“Eman at Yazdchi Law was extremely professional, responsive, and supportive at all times. He and his staff exceeded all of my expectations.”
Andrea Dalessandro
✦ Certified Specialist in Workers’ Compensation Law — Certified by the State Bar of California, Board of Legal Specialization ✦
A denial is not the end. It’s the beginning of our fight for your benefits.
By Eman Yazdchi, Esq. · Certified Specialist in Workers' Compensation Law, State Bar of California Board of Legal Specialization
In California, a Los Angeles workers' comp denial under Labor Code §5402 is fought through IMR under §4610.5 on UR denials, Petition for Reconsideration under §5903, and §5814 25% penalty exposure. Yazdchi Law, a Certified Specialist firm, handles LAX / Downtown LA hospitality files. Request a free case review.

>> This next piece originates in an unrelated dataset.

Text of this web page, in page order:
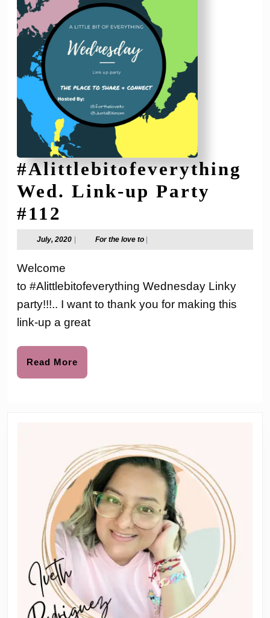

The Los Angeles workers' comp denial fight has more leverage points than most workers realize. On an LAX baggage-handler's cumulative-trauma back case, the dispute typically pulls in: (a) the §5402(b) 90-day presumption when the insurer's decision-window record is incomplete; (b) the §5814 25% penalty under California Labor Code §5814 on TD payments under California Labor Code §4650 held past statute or medical authorization under California Labor Code §4600 delayed through repeated UR cycles; (c) §4553 50% serious-and-willful penalty under California Labor Code §4553 when LAX logistics, Downtown / Hollywood hospitality and production, and Westside healthcare safety records show documented Title 8 violations; (d) §3208.1 cumulative-trauma date-of-injury arguments when the insurer contested AOE-COE.
The §5402(c) one-day $10,000 immediate-medical duty under California Labor Code §5402 is a separate exposure that runs independently of the 90-day decision window. On a Downtown LA hotel housekeeper's repetitive-shoulder claim, the §5402(c) record is the most-overlooked §5814 trigger. The §4610.5 IMR cycle on UR denials runs 30 days through Maximus with binding effect under California Labor Code §4610.6 — separate from the WCAB pathway. Coordinated, these leverage points produce favorable settlements on most Los Angeles denial appeals well before trial.

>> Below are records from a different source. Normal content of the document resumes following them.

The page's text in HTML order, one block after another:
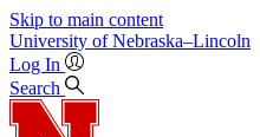
Skip to main content
University of Nebraska–Lincoln
Log In
Search
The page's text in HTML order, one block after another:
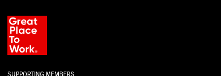
SUPPORTING MEMBERS
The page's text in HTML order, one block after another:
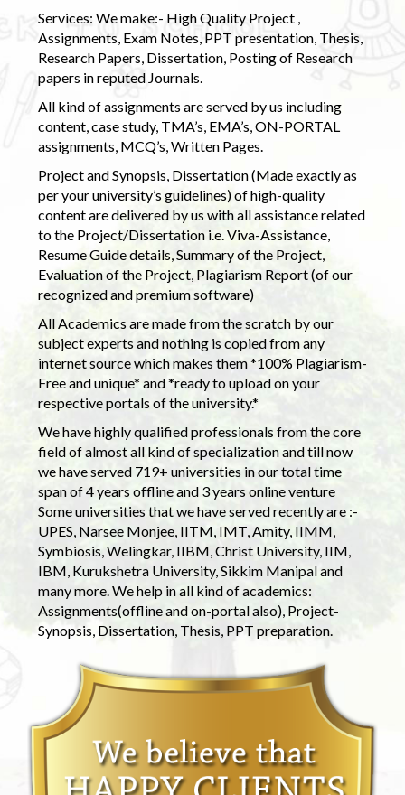
Services: We make:- High Quality Project ,
Assignments, Exam Notes, PPT presentation, Thesis,
Research Papers, Dissertation, Posting of Research
papers in reputed Journals.
All kind of assignments are served by us including
content, case study, TMA’s, EMA’s, ON-PORTAL
assignments, MCQ’s, Written Pages.
Project and Synopsis, Dissertation (Made exactly as
per your university’s guidelines) of high-quality
content are delivered by us with all assistance related
to the Project/Dissertation i.e. Viva-Assistance,
Resume Guide details, Summary of the Project,
Evaluation of the Project, Plagiarism Report (of our
recognized and premium software)
All Academics are made from the scratch by our
subject experts and nothing is copied from any
internet source which makes them *100% Plagiarism-
Free and unique* and *ready to upload on your
respective portals of the university.*
We have highly qualified professionals from the core
field of almost all kind of specialization and till now
we have served 719+ universities in our total time
span of 4 years offline and 3 years online venture
Some universities that we have served recently are :-
UPES, Narsee Monjee, IITM, IMT, Amity, IIMM,
Symbiosis, Welingkar, IIBM, Christ University, IIM,
IBM, Kurukshetra University, Sikkim Manipal and
many more. We help in all kind of academics:
Assignments(offline and on-portal also), Project-
Synopsis, Dissertation, Thesis, PPT preparation.
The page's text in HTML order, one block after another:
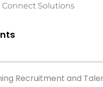
Connect Solutions
Recruitment and
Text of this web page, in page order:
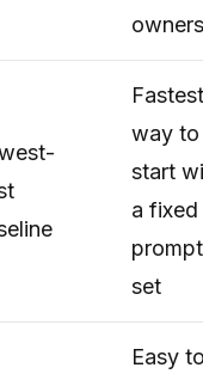
owners
Fastest
way to
start
a fixed
prompt
set
Easy

Yazdchi Law's office at 1125 W Avenue M-14, Suite A in Palmdale serves the Los Angeles WCAB on denied-claim files. Eman Yazdchi handles the §5402(b) presumption fight, the §4610.5 IMR cycle, and the §5903 Petition for Reconsideration phase, and is a Certified Specialist in Workers' Compensation Law, certified by the California Board of Legal Specialization, State Bar of California.

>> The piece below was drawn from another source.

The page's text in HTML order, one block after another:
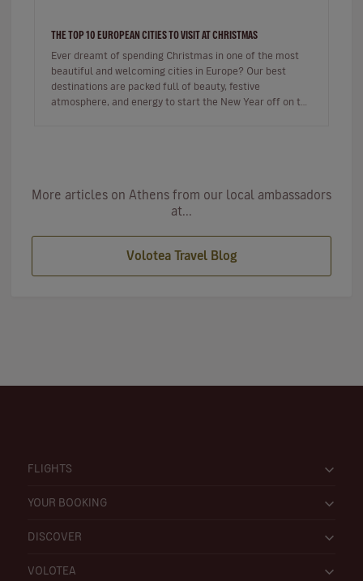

A denied Los Angeles workers' comp claim is built around five California Labor Code sections that do most of the work: California Labor Code §5402(b) (the 90-day decision-window presumption), California Labor Code §4610.5 (Independent Medical Review on UR denials), California Labor Code §5814 (the 25% penalty on unreasonable delay), California Labor Code §5900 (the framework section authorizing reconsideration), and California Labor Code §5903 (the 25-day/20-day Petition for Reconsideration deadline).
A Downtown LA hotel housekeeper's repetitive-shoulder claim typically runs into the §5402(b) 90-day window when the insurer holds the claim open pending QME panel results under California Labor Code §4062.2 or UR review under California Labor Code §4610. Under California Labor Code §5402(b), if the insurer does not accept or deny within 90 days of the DWC-1, the injury is presumed compensable — rebuttable only by evidence the insurer could not have discovered with reasonable diligence in that window. On a LAX / Downtown LA hospitality-corridor file, the presumption argument is built on the dated mail-receipt of the DWC-1 and the dated UR / QME activity ledger. Under California Labor Code §5402(c), up to $10,000 in immediate medical care is owed within one day of the DWC-1 regardless of the 90-day status.
If the Los Angeles insurer's Utilization Review under California Labor Code §4610 denies a treatment request — surgery, physical therapy, prescriptions, medical-legal evaluation — the worker appeals through Independent Medical Review within 30 days under California Labor Code §4610.5. An independent physician reviewer reads the medical record against the Medical Treatment Utilization Schedule and either upholds or overturns the denial. The IMR decision is binding except on narrow grounds under California Labor Code §4610.6 — the five enumerated grounds being procurement by fraud, material conflict of interest, bias on a constitutionally protected basis, mistake of fact not subject to expert opinion, or plainly erroneous express or implied finding of fact.
Under California Labor Code §5814, when a California workers' comp insurer unreasonably delays or denies a benefit owed to a Los Angeles worker, a 25% penalty attaches to that delayed benefit — temporary disability not paid timely under California Labor Code §4650, medical treatment not authorized under California Labor Code §4600, permanent disability advances not paid on schedule under California Labor Code §4658. The penalty applies per benefit unreasonably delayed, not once per case. The Los Angeles workers' comp judge applies California Labor Code §5814 after a focused evidentiary showing on the dated delay record.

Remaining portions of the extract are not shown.